Report each line of the entries that includes "license" by copying it.

Data for the task Start Marker

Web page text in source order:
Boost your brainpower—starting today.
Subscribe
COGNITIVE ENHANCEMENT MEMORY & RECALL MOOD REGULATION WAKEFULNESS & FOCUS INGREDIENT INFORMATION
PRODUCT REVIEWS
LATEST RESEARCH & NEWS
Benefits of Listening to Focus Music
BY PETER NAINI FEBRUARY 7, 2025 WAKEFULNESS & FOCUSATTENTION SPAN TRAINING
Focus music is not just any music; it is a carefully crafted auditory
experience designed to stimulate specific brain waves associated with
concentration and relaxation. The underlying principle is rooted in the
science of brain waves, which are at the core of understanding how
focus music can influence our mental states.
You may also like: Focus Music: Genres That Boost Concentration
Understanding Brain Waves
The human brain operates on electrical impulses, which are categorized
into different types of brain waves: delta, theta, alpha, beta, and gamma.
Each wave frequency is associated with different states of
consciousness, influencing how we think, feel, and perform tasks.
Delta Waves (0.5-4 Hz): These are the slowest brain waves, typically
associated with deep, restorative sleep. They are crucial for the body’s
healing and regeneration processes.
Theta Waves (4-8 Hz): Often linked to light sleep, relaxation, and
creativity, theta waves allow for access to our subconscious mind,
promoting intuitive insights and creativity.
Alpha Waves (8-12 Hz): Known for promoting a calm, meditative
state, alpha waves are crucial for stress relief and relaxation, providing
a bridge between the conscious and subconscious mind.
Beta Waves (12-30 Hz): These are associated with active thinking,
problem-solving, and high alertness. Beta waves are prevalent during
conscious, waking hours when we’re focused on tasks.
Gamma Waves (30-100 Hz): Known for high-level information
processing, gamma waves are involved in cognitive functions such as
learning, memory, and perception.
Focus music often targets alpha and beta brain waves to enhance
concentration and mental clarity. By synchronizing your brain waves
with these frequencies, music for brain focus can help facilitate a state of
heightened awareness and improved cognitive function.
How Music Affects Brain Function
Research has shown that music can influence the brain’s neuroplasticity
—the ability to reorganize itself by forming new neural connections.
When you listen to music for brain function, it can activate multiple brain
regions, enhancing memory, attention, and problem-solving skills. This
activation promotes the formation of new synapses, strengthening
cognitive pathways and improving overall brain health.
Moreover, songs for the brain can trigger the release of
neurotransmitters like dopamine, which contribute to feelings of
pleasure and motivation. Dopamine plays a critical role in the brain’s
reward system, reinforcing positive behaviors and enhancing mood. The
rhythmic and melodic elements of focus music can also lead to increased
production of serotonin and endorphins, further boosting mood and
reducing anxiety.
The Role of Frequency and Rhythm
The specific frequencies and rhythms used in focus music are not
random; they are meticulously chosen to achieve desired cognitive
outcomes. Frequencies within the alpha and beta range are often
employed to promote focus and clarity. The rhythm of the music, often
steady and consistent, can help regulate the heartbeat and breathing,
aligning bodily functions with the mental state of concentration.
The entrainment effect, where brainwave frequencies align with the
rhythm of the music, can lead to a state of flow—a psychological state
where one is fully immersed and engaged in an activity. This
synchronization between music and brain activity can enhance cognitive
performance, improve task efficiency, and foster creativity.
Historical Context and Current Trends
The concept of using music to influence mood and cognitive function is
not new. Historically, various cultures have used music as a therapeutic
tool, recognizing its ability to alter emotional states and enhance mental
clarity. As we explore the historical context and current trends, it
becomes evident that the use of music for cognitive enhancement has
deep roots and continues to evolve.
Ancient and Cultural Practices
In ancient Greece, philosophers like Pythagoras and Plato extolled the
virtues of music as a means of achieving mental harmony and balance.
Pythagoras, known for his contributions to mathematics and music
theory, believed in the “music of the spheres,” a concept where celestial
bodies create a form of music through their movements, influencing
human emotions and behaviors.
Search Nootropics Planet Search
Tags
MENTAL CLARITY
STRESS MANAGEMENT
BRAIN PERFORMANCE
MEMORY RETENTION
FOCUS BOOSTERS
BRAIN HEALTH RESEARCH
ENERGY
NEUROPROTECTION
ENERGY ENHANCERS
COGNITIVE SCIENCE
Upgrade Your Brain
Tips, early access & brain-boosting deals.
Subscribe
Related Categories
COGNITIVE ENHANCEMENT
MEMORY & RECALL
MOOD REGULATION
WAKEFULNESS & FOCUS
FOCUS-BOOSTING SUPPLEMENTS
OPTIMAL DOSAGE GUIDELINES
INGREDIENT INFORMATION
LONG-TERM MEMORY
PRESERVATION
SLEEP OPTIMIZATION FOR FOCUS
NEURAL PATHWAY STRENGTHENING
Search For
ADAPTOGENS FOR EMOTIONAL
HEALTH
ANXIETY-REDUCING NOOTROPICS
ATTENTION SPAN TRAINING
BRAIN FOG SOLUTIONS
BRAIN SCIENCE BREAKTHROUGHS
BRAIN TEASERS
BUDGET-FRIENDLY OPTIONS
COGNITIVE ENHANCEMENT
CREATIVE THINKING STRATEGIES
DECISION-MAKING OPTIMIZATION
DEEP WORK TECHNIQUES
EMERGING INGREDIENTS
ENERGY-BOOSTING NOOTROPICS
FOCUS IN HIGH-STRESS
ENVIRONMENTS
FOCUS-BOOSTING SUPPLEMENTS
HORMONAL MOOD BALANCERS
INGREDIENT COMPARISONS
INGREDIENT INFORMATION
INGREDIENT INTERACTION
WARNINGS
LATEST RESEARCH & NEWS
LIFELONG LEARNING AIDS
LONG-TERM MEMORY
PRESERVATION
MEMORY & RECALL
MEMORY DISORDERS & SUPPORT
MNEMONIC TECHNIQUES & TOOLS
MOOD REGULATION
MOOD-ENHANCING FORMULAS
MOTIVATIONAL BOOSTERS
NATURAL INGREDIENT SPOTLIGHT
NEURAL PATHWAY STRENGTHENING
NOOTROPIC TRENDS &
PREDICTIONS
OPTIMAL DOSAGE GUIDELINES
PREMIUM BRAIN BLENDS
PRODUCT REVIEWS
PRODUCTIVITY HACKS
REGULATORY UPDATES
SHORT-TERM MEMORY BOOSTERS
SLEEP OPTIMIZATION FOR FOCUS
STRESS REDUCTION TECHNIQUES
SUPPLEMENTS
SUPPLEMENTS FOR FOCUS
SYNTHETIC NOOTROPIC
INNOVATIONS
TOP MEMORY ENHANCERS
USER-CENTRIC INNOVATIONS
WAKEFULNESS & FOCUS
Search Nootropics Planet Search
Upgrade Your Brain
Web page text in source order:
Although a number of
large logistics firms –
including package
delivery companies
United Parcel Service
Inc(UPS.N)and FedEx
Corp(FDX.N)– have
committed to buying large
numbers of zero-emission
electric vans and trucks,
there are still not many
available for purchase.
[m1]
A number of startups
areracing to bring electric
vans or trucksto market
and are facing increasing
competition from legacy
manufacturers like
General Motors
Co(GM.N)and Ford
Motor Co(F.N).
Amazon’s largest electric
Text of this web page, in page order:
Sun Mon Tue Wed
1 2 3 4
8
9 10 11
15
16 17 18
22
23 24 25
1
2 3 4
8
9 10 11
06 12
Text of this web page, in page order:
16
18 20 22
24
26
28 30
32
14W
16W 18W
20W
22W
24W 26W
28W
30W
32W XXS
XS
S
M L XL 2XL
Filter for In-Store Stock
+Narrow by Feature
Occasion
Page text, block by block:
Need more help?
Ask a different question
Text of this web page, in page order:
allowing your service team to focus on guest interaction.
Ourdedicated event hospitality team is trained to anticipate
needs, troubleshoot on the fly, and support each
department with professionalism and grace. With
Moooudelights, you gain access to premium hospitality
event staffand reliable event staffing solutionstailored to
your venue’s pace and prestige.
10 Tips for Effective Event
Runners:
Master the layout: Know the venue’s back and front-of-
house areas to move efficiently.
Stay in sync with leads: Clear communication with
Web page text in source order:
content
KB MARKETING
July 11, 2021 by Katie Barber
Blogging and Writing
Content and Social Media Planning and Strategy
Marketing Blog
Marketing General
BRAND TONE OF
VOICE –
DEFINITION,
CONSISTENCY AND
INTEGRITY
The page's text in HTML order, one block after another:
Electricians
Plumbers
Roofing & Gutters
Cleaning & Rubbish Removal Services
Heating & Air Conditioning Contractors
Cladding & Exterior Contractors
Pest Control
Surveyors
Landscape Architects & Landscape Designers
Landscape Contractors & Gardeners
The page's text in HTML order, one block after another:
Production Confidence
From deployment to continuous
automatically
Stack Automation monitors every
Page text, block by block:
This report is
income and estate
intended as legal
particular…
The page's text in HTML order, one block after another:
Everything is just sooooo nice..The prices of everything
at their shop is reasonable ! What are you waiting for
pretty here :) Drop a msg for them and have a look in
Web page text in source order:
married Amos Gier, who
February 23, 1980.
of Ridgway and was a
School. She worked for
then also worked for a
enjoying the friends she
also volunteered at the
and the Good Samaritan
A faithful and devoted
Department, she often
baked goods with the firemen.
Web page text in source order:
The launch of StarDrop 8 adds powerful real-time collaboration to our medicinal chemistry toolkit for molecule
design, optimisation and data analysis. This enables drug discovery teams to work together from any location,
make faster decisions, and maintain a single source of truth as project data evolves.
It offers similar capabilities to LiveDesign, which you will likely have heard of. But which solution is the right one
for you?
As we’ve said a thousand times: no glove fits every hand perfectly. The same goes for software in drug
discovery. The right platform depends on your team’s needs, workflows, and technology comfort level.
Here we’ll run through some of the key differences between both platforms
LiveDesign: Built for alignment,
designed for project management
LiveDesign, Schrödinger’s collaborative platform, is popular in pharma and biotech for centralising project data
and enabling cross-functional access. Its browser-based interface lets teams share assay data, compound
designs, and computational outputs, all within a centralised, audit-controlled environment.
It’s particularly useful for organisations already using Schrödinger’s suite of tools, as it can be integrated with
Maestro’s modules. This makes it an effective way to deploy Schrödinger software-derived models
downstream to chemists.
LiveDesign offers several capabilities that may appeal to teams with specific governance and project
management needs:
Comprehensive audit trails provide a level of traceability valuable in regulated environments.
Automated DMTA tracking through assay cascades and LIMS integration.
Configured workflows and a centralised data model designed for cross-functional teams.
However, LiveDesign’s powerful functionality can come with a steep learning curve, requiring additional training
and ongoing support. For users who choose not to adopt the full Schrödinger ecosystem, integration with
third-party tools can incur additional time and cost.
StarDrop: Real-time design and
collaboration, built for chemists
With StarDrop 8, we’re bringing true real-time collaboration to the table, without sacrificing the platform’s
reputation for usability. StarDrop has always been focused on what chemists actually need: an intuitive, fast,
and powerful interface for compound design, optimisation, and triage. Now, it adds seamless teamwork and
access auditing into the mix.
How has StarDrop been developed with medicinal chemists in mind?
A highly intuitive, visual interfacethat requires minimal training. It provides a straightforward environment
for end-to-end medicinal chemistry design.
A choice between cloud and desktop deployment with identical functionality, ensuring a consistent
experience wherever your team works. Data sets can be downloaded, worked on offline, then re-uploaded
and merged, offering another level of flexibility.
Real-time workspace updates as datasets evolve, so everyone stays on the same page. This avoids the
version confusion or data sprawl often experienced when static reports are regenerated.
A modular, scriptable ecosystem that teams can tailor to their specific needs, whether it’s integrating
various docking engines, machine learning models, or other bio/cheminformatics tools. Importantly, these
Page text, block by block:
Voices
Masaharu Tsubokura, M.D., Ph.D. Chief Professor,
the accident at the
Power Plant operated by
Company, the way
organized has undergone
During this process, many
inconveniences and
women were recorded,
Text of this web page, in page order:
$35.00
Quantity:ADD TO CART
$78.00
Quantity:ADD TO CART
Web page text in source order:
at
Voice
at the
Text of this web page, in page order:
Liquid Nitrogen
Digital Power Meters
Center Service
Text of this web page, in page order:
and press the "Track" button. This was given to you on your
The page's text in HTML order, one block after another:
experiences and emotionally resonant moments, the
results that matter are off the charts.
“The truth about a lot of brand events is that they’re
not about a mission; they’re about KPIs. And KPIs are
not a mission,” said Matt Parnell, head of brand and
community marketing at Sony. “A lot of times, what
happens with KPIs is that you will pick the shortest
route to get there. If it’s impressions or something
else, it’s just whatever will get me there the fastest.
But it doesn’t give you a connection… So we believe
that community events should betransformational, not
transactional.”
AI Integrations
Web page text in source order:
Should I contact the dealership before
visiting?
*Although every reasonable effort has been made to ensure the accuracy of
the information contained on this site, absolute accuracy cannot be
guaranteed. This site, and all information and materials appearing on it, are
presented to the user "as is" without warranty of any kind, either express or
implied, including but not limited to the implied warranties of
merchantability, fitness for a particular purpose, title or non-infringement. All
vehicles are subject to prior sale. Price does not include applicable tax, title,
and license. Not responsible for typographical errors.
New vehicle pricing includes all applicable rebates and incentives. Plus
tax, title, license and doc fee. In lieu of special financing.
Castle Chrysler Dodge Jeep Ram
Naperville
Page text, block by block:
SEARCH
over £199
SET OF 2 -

Data for the task End Marker

— Your solution —
and license. Not responsible for typographical errors.
tax, title, license and doc fee. In lieu of special financing.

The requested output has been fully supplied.